Cette extraordinaire invention, tu ne vas pas me raconter qu’elle est fortuite, qu’elle est devenue amphibie, a vaincu les dinosaures, la peste noire, Adolf Hitler, pour que rien du tout ! Pour la peau ! Pour que « juste comme ça ». Il n’est pas tolérable, voire simplement pensable, qu’une telle réalisation reste gratuite, accidentelle. Y a une intention profonde dans tout ce bigntz, bordel ! On ne fabrique pas des montres de précision pour les balancer dans la gueule ardente d’un haut-fourneau. Une aussi terrifiante harmonie, c’est sacré ! Tu ne la romps pas en stoppant les battements d’un cœur ! Dieu, c’est nous, merde ! C’est toi, c’est moi, puisqu’on n’a rien voulu et qu’on est bel et bien. Charognards, souvent, mais incontestables.
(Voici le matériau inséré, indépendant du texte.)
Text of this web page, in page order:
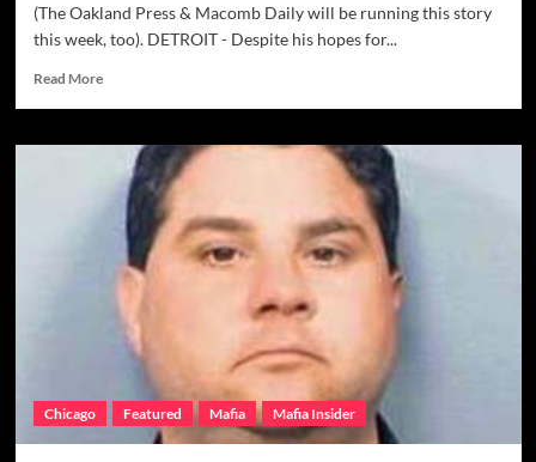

Après nous le déluge ? Fume, mon con ! Trop facile. Après nous la comédie continue, sans archanges ni trompettes et j’ignore dans quelle dimension, mais on n’est pas quitte parce qu’on a un petit jardin sur le bide. Oh ! que non. Tu verras, toi qui ris sous cape (ou sous capote anglaise) de mes délirades. Tu verras ta gueule à la sortie des artistes ! La manière dont tu t’ébroueras et dont volera en éclats ton scepticisme. Peau de zob ! Celui qui prétend faire « sans Dieu », eh ben il « fait sans Lui ». Et tu vois, je mets une majuscule à ce Lui tellement je suis sûr de mon fait.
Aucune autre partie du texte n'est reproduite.